Viramos nossos rostos e vimos Paul e Magne no fim da escadaria. Eles desceram para nos encontrar.
— A gente precisa do nosso cantor de volta.
— Ele vai pro evento?
— Quem me dera… É a Black Radio. Quando alguém criar a “Viking Radio”, nós vamos.
Eu disse, eles gargalharam em seguida.
— Isso me lembrou quando fomos na Ebony, a gravadora lá em Londres — disse o Mags.
— Por que diabos vocês foram na Ebony? — indagou Michael, rindo em seguida.
— Já imaginou o que aconteceu, né? — eu comentei, aos risos — Como é que a gente ia saber que era uma gravadora de black music? Disseram que poderíamos pisar lá na próxima reencarnação.
— Eles humilharam a gente. Mas hoje isso é engraçado…
— MICHAEL!!
Nós quatro levamos um susto. Uma voz esganiçada surgiu da escadaria para o térreo, e, é claro, só podia ser de quem?
— La Toya… — Michael suspirou — eu nem sei o que ela tá fazendo aqui, era pra nos vermos apenas na convenção.
— Melhor a gente ir. Vamos, Morten? — Paul chamou.
Eu suspirei e dei uns tapinhas nas costas do moreno.
— Boa sorte.
Seguimos subindo as escadas até que as pisadas e as vozes dos irmãos Jackson fossem meras lembranças. Aos poucos tudo ficou em silêncio, os carros escuros lá fora se dispersaram, era apenas eu, os caras e os funcionários, cada um fazendo o seu trabalho. Nós voltamos a tocar, Paul queria testar meus vocais para “Take on me”, e pelo visto estava satisfeito em me ver alcançando as notas altas sem muita dificuldade. Demos uma pausa de 5 minutos e eu fui beber uma água.
Me sentei em um banco e passei um pouco daquela água no meu rosto. A casa do Michael era bem confortável, mas escolhemos desligar o ar-condicionado para não atrapalhar o nosso som, e com isso a sala se tornou uma estufa infernal. Eu definitivamente não estava acostumado com aquele tipo de verão, os verões noruegueses eram bem menos agressivos. Aproveitei aquele tempo não somente para descansar, mas para revisar a música que eu havia escrito. Eu já havia escolhido até mesmo o dia que iria cantá-la… Seria dia 10.
— “O a-mor é a ra-zão”… “tam tam tam”...
— Tá fazendo o quê?
Tive um mini infarto nesse momento. Suspirei e fiz um movimento negativo com a cabeça.
— Nada…
— É uma música. Foi você quem fez? Eu posso ver? — indagou Paul.

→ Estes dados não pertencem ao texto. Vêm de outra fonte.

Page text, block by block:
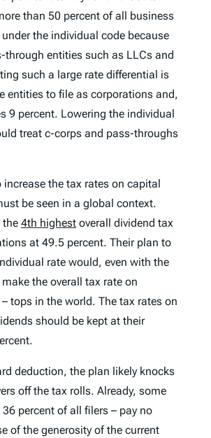
than 50 percent of all business
the individual code because
entities such as LLCs and
such a large rate differential is
entities to file as corporations and,
9 percent. Lowering the individual
treat c-corps and pass-throughs
increase the tax rates on capital
be seen in a global context.
the 4th highest overall dividend tax
at 49.5 percent. Their plan to
rate would, even with the
the overall tax rate on
tops in the world. The tax rates on
should be kept at their
deduction, the plan likely knocks
off the tax rolls. Already, some
percent of all filers – pay no
of the generosity of the current
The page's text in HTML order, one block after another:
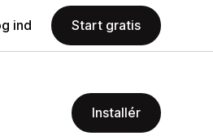
ind Start gratis
Installér
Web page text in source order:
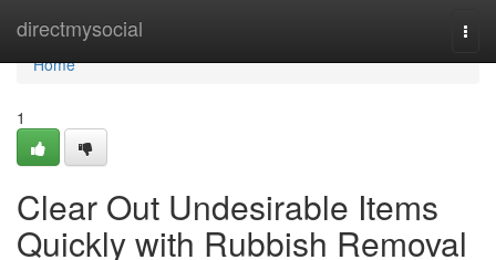
directmysocial
Home
Home
1
Clear Out Undesirable Items
Quickly with Rubbish Removal
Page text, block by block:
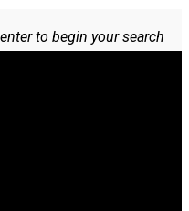
to begin your search
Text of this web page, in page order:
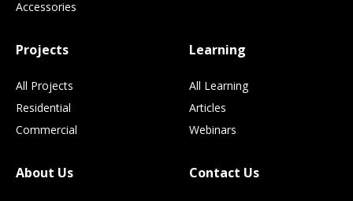
Accessories
Projects
All Projects
Residential
Commercial
Learning
All Learning
Articles
Webinars
About Us Contact Us
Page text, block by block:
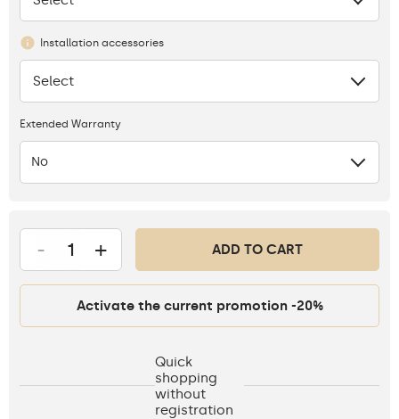
Installation accessories
None
Select
Extended Warranty
No
- + ADD TO CART
Activate the current promotion -20%
Quick
shopping
without
registration
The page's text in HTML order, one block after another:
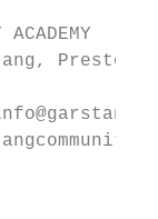
ACADEMY
Preston,
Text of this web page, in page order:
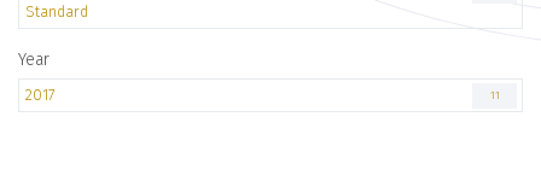
Standard
Year
2017 11
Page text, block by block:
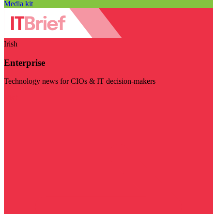
Media kit
Irish
Enterprise
Technology news for CIOs & IT decision-makers
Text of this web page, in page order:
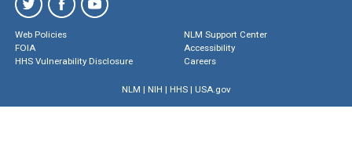
Web Policies
FOIA
HHS Vulnerability Disclosure
NLM Support Center
Accessibility
Careers
NLM | NIH | HHS| USA.gov
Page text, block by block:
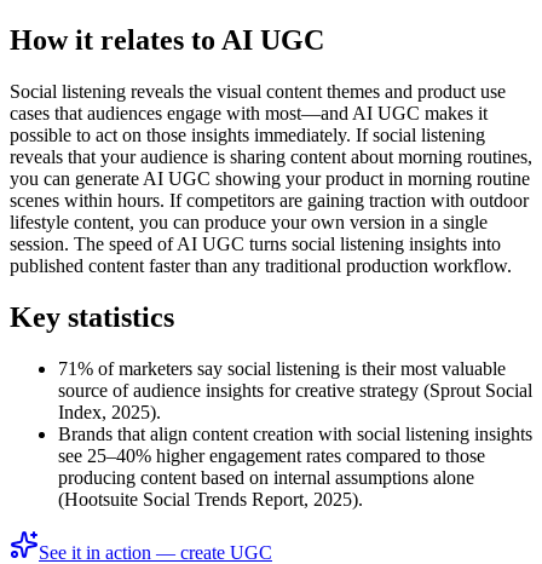
How it relates to AI UGC
Social listening reveals the visual content themes and product use
cases that audiences engage with most—and AI UGC makes it
possible to act on those insights immediately. If social listening
reveals that your audience is sharing content about morning routines,
you can generate AI UGC showing your product in morning routine
scenes within hours. If competitors are gaining traction with outdoor
lifestyle content, you can produce your own version in a single
session. The speed of AI UGC turns social listening insights into
published content faster than any traditional production workflow.
Key statistics
71% of marketers say social listening is their most valuable
source of audience insights for creative strategy (Sprout Social
Index, 2025).
Brands that align content creation with social listening insights
see 25–40% higher engagement rates compared to those
producing content based on internal assumptions alone
(Hootsuite Social Trends Report, 2025).
See it in action — create UGC
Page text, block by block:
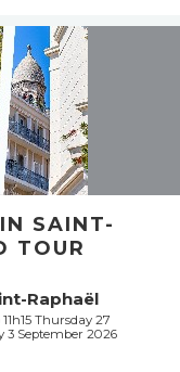
SAINT-
TOUR
Raphaël
Thursday 27
3 September 2026
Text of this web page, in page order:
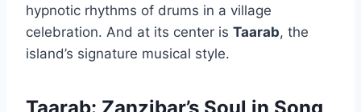
hypnotic rhythms of drums in a village
celebration. And at its center is Taarab, the
island’s signature musical style.
Taarab: Zanzibar’s Soul in Song
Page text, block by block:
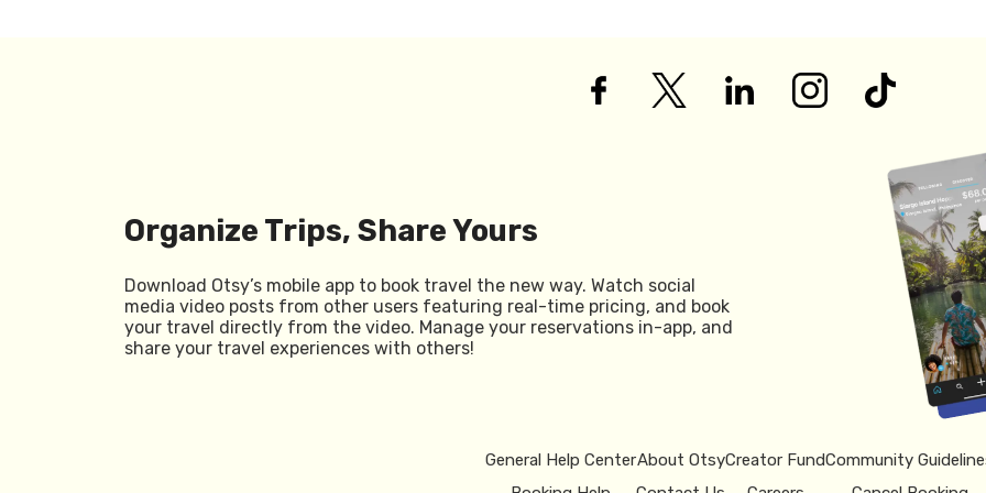
Organize Trips, Share Yours
Download Otsy’s mobile app to book travel the new way. Watch social
media video posts from other users featuring real-time pricing, and book
your travel directly from the video. Manage your reservations in-app, and
share your travel experiences with others!
General Help CenterAbout OtsyCreator FundCommunity

Na verdade eu não queria que ele visse, era algo íntimo, mas não posso negar que uma ajuda do Paul seria interessante, ele compõe a mais tempo que eu.

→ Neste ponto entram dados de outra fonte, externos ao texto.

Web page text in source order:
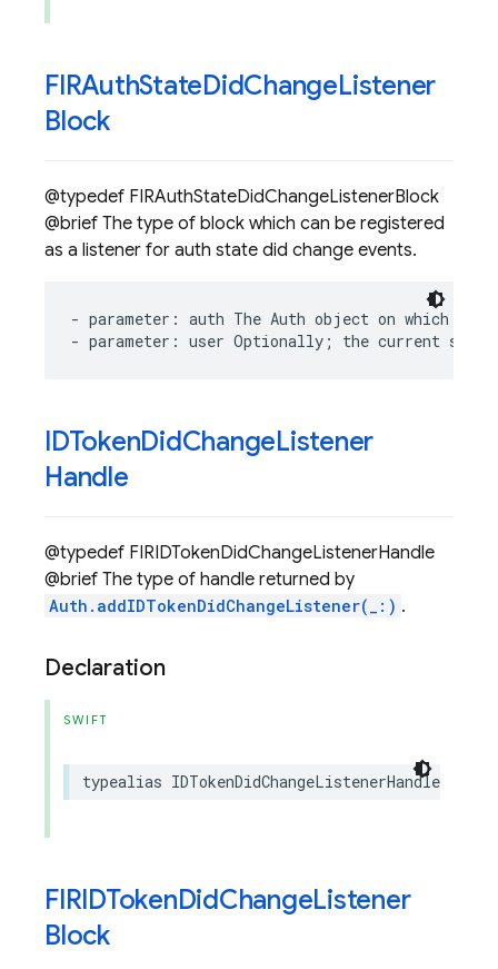
FIRAuthStateDidChangeListener
Block
@typedef FIRAuthStateDidChangeListenerBlock
@brief The type of block which can be registered
as a listener for auth state did change events.
- parameter : auth The Auth object on which
- parameter : user Optionally ; the current
IDTokenDidChangeListener
Handle
@typedef FIRIDTokenDidChangeListenerHandle
@brief The type of handle returned by
Auth.addIDTokenDidChangeListener(_:) .
Declaration
SWIFT
typealias IDTokenDidChangeListenerHandle
FIRIDTokenDidChangeListener
Block
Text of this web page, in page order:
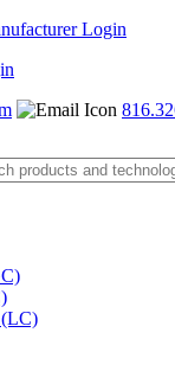
Login
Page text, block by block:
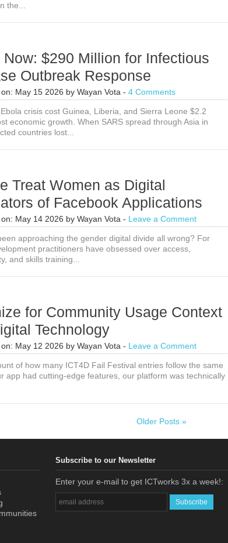
the...
$290 Million for Infectious
Outbreak Response
May 15 2026 by Wayan Vota - 4 Comments
crisis cost Guinea, Liberia, and Sierra Leone $2.2
economic growth. When SARS spread through Asia in
countries lost...
Treat Women as Digital
of Facebook Applications
May 14 2026 by Wayan Vota - Leave a Comment
approaching the gender digital divide all wrong? For
practitioners have obsessed over access,
and skills training...
for Community Usage Context
Technology
May 12 2026 by Wayan Vota - Leave a Comment
of how many ICT4D Fail Festival entries follow the same
app had cutting-edge features, our platform was technically
Older Posts »
Subscribe to our Newsletter
Enter your e-mail to get ICTworks 3x a week!:
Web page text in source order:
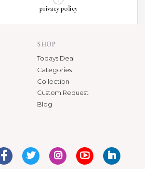
privacy policy
SHOP
Todays Deal
Categories
Collection
Custom Request
Blog
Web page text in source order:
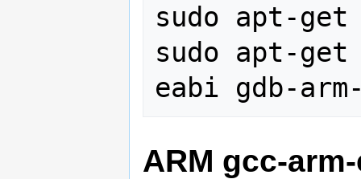
sudo apt-get
sudo apt-
ARM gcc-
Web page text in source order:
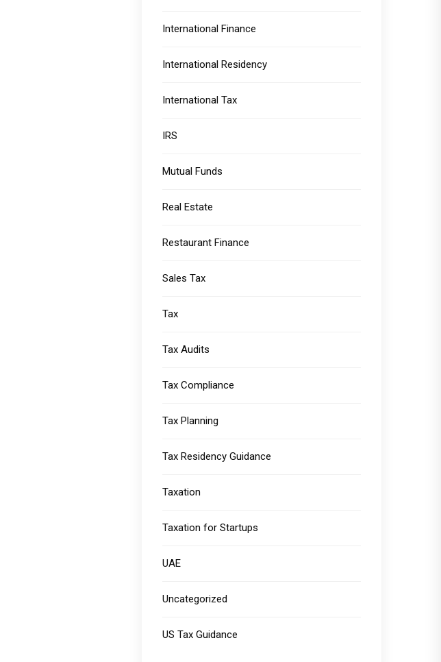
International Finance
International Residency
International Tax
IRS
Mutual Funds
Real Estate
Restaurant Finance
Sales Tax
Tax
Tax Audits
Tax Compliance
Tax Planning
Tax Residency Guidance
Taxation
Taxation for Startups
UAE
Uncategorized
US Tax Guidance
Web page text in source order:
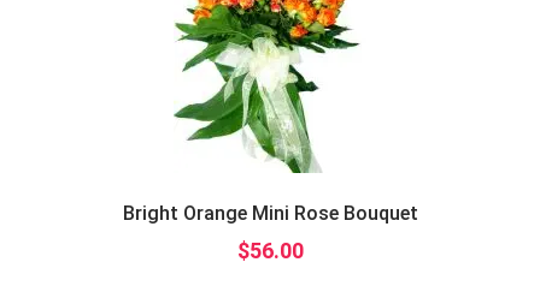
Bright Orange Mini Rose Bouquet
$56.00
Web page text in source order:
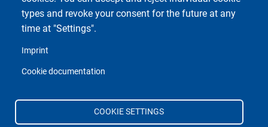
types and revoke your consent for the future at any
time at "Settings".
Imprint
Cookie documentation
COOKIE SETTINGS
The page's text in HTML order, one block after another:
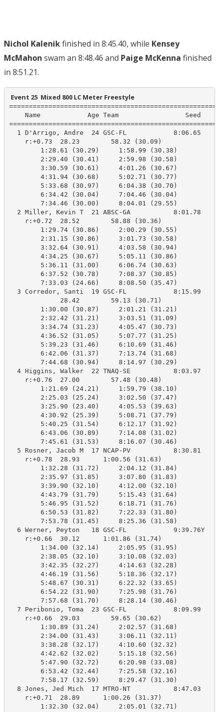
Nichol Kalenikfinished in 8:45.40, while Kensey
McMahon swam an 8:48.46 and Paige McKenna finished
in 8:51.21.
Event 25  Mixed 800 LC Meter Freestyle
Name            Age Team                 Seed
1 D'Arrigo, Andre  24 GSC-FL
    r:+0.73  28.23        58.32 (30.09)
        1:28.61 (30.29)     1:58.99 (30.38)
        2:29.40 (30.41)     2:59.98 (30.58)
        3:30.59 (30.61)     4:01.26 (30.67)
        4:31.94 (30.68)     5:02.71 (30.77)
        5:33.68 (30.97)     6:04.38 (30.70)
        6:34.42 (30.04)     7:04.46 (30.04)
        7:34.46 (30.00)     8:04.01 (29.55)
2 Miller, Kevin T  21 ABSC-GA
    r:+0.72  28.52        58.88 (30.36)
        1:29.74 (30.86)     2:00.29 (30.55)
        2:31.15 (30.86)     3:01.73 (30.58)
        3:32.64 (30.91)     4:03.58 (30.94)
        4:34.25 (30.67)     5:05.11 (30.86)
        5:36.11 (31.00)     6:06.74 (30.63)
        6:37.52 (30.78)     7:08.37 (30.85)
        7:33.03 (24.66)     8:08.50 (35.47)
3 Corredor, Santi  19 GSC-FL
             28.42        59.13 (30.71)
        1:30.00 (30.87)     2:01.21 (31.21)
        2:32.42 (31.21)     3:03.51 (31.09)
        3:34.74 (31.23)     4:05.47 (30.73)
        4:36.52 (31.05)     5:07.77 (31.25)
        5:39.23 (31.46)     6:10.69 (31.46)
        6:42.06 (31.37)     7:13.74 (31.68)
        7:44.68 (30.94)     8:14.97 (30.29)
4 Higgins, Walker  22 TNAQ-SE
    r:+0.76  27.00        57.48 (30.48)
        1:21.69 (24.21)     1:59.79 (38.10)
        2:25.03 (25.24)     3:02.50 (37.47)
        3:25.90 (23.40)     4:05.53 (39.63)
        4:30.92 (25.39)     5:08.71 (37.79)
        5:40.25 (31.54)     6:12.17 (31.92)
        6:43.06 (30.89)     7:14.08 (31.02)
        7:45.61 (31.53)     8:16.07 (30.46)
5 Rosner, Jacob M  17 NCAP-PV
    r:+0.78  28.93      1:00.56 (31.63)
        1:32.28 (31.72)     2:04.12 (31.84)
        2:35.97 (31.85)     3:07.80 (31.83)
        3:39.90 (32.10)     4:12.00 (32.10)
        4:43.79 (31.79)     5:15.43 (31.64)
        5:46.95 (31.52)     6:18.71 (31.76)
        6:50.53 (31.82)     7:22.33 (31.80)
        7:53.78 (31.45)     8:25.36 (31.58)
6 Werner, Peyton   18 GSC-FL
    r:+0.66  30.12      1:01.86 (31.74)
        1:34.00 (32.14)     2:05.95 (31.95)
        2:38.05 (32.10)     3:10.08 (32.03)
        3:42.35 (32.27)     4:14.63 (32.28)
        4:46.19 (31.56)     5:18.36 (32.17)
        5:48.67 (30.31)     6:22.32 (33.65)
        6:54.22 (31.90)     7:25.98 (31.76)
        7:57.68 (31.70)     8:28.14 (30.46)
7 Peribonio, Toma  23 GSC-FL
    r:+0.66  29.03        59.65 (30.62)
        1:30.89 (31.24)     2:02.57 (31.68)
        2:34.00 (31.43)     3:06.11 (32.11)
        3:38.28 (32.17)     4:10.60 (32.32)
        4:42.62 (32.02)     5:15.18 (32.56)
        5:47.90 (32.72)     6:20.98 (33.08)
        6:53.42 (32.44)     7:25.58 (32.16)
        7:58.17 (32.59)     8:29.47 (31.30)
8 Jones, Jed Mich  17 MTRO-NT
    r:+0.71  28.89      1:00.26 (31.37)
        1:32.30 (32.04)     2:05.01 (32.71)

Cedi o papel com um pouco de mal gosto. Ele pegou e leu.
— Uau… é boa. Já sabe o fundo harmônico dela?
Em silêncio, peguei o violão mais próximo e o posicionei, em seguida comecei a tocar. Fui fazendo sons de guia com a boca, em tons mais baixos, pra que eu mesmo pudesse me acompanhar.
— “O a-mor é a ra-zão”… “tam tam tam”...
— Quem foi o brotinho que te inspirou?
Eu soltei uma risada de canto. Não era uma risada de alegria, tinha um pouco de revolta… Queria poder dizer a verdade, eles são meus melhores amigos, mas tem certas coisas nessa vida que eu não quero pagar pra ver.
— Não é da sua conta.
— A música é boa. Por que não coloca ela no nosso álbum?
— Não, não… Ela é um presente, cara. Eu fiz pra… uma pessoa. Eu só vou colocar se essa pessoa permitir.
Ele assentiu.
— Eu te respeito por isso. Se quiser ajuda… Acho que ela ficaria muito boa no teclado do Magne.
Eu olhei pra ele por alguns instantes. Era isso que eu estava pensando… um pouco de synth pop. Nossa, como Michael odiaria… já imagino aquele sorriso bobo no rosto, incrédulo que, apesar dos protestos dele, eu ainda sim havia criado um synth pop pra ele. Era o toque que faltava.
— Quero. Eu quero ajuda.
Paul sorriu e buscou o Magne com o olhar.
— Ei! Mags, vem ver isso…
Depois de alguns instantes deliberando, estávamos decididos de que gravaríamos aquela música. Paul e Magne tinham namoradas, eram dois melosos e românticos, sobretudo o Paul que já estava decidido até mesmo a mudar o próprio sobrenome quando se casasse, então eles passaram a me dar as mais diversas ideias pra presentear o meu “brotinho”, e uma delas era gravar aquela música e dar a fita de presente. Eu só queria cantar, mas fui na onda deles, os caras pensavam alto. Eu não sei se ia surtir no Michael o mesmo efeito que surtiria numa garota, contudo não custa tentar.
— Tá disposto a dirigir, Mags? Tem um estúdio em West Hollywood que eles me deixam entrar.
— Vamo lá! Pelo menos é algo a se fazer nesse dia chato.
Eu sorri e assenti. Pegamos as chaves do Michael e partimos.